[Start of Attachment]

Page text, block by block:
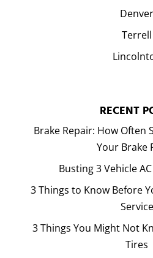
Denver
Terrell
RECENT
Brake Repair: How Often
Your Brake
Busting 3 Vehicle
3 Things to Know Before
Service
3 Things You Might Not
Tires
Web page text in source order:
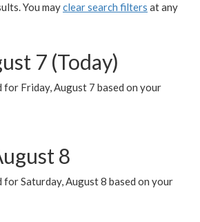
You mayclear search filters at any
7 (Today)
for Friday, August 7 based on your
8
Saturday, August 8 based on your
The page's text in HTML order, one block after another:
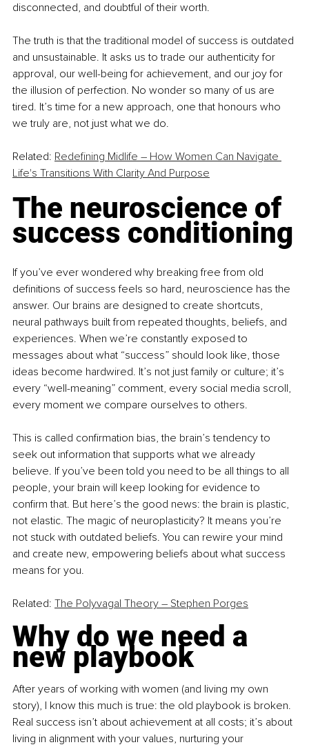
disconnected, and doubtful of their worth.
The truth is that the traditional model of success is outdated
and unsustainable. It asks us to trade our authenticity for
approval, our well-being for achievement, and our joy for
the illusion of perfection. No wonder so many of us are
tired. It’s time for a new approach, one that honours who
we truly are, not just what we do.
Related: Redefining Midlife – How Women Can Navigate
Life's Transitions With Clarity And Purpose
The neuroscience of
success conditioning
If you’ve ever wondered why breaking free from old
definitions of success feels so hard, neuroscience has the
answer. Our brains are designed to create shortcuts,
neural pathways built from repeated thoughts, beliefs, and
experiences. When we’re constantly exposed to
messages about what “success” should look like, those
ideas become hardwired. It’s not just family or culture; it’s
every “well-meaning” comment, every social media scroll,
every moment we compare ourselves to others.
This is called confirmation bias, the brain’s tendency to
seek out information that supports what we already
believe. If you’ve been told you need to be all things to all
people, your brain will keep looking for evidence to
confirm that. But here’s the good news: the brain is plastic,
not elastic. The magic of neuroplasticity? It means you’re
not stuck with outdated beliefs. You can rewire your mind
and create new, empowering beliefs about what success
means for you.
Related: The Polyvagal Theory – Stephen Porges
Why do we need a
new playbook
After years of working with women (and living my own
story), I know this much is true: the old playbook is broken.
Real success isn’t about achievement at all costs; it’s about
living in alignment with your values, nurturing your
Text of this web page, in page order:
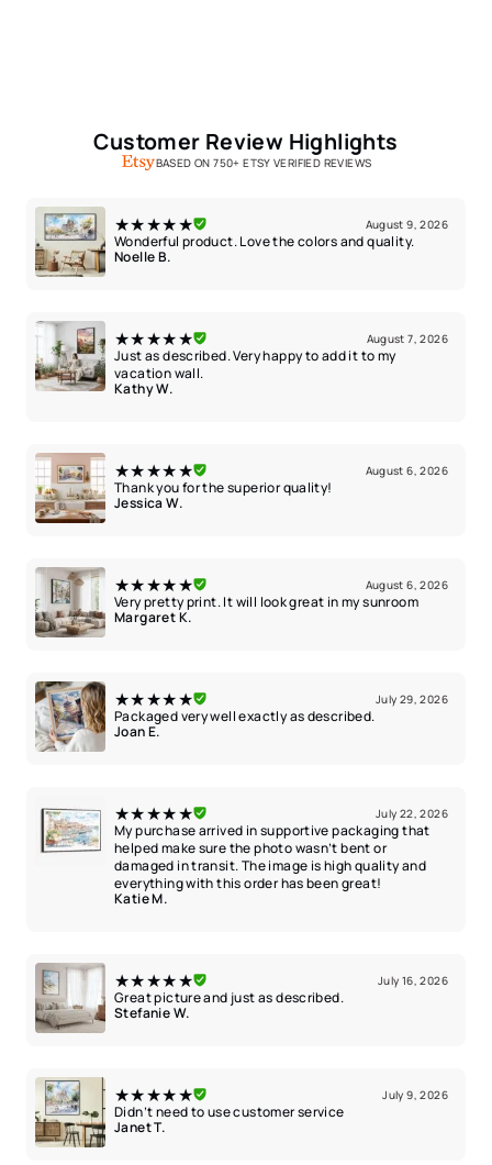
Customer Review Highlights
BASED ON 750+ ETSY VERIFIED REVIEWS
★★★★★ August 9, 2026
Wonderful product. Love the colors and quality.
Noelle B.
★★★★★ August 7, 2026
Just as described. Very happy to add it to my
vacation wall.
Kathy W.
★★★★★ August 6, 2026
Thank you for the superior quality!
Jessica W.
★★★★★ August 6, 2026
Very pretty print. It will look great in my sunroom
Margaret K.
★★★★★ July 29, 2026
Packaged very well exactly as described.
Joan E.
★★★★★ July 22, 2026
My purchase arrived in supportive packaging that
helped make sure the photo wasn’t bent or
damaged in transit. The image is high quality and
everything with this order has been great!
Katie M.
★★★★★ July 16, 2026
Great picture and just as described.
Stefanie W.
★★★★★ July 9, 2026
Didn’t need to use customer service
Janet T.
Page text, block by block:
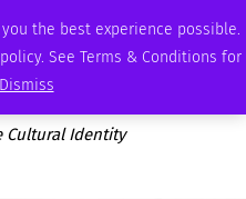
the best experience possible.
See Terms & Conditions for
Dismiss
PODCAST ADVERTISE
Cultural Identity
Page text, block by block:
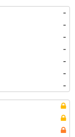
-
-
-
-
-
-
-
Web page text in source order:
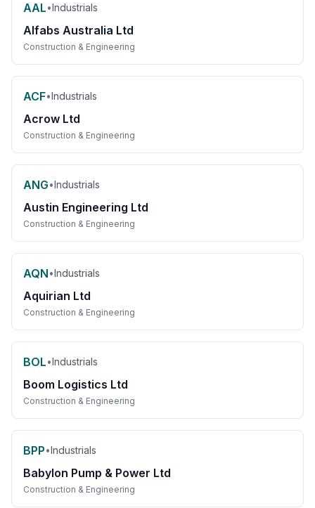
AAL•Industrials
Alfabs Australia Ltd
Construction & Engineering
ACF•Industrials
Acrow Ltd
Construction & Engineering
ANG•Industrials
Austin Engineering Ltd
Construction & Engineering
AQN•Industrials
Aquirian Ltd
Construction & Engineering
BOL•Industrials
Boom Logistics Ltd
Construction & Engineering
BPP•Industrials
Babylon Pump & Power Ltd
Construction & Engineering
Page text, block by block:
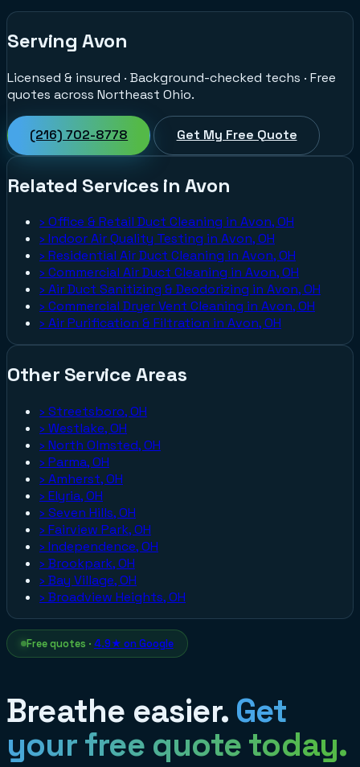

[End of Attachment]

Locate all lines in the listing above with the word "well" and copy them.

approval, our well-being for achievement, and our joy for
every “well-meaning” comment, every social media scroll,
Packaged very well exactly as described.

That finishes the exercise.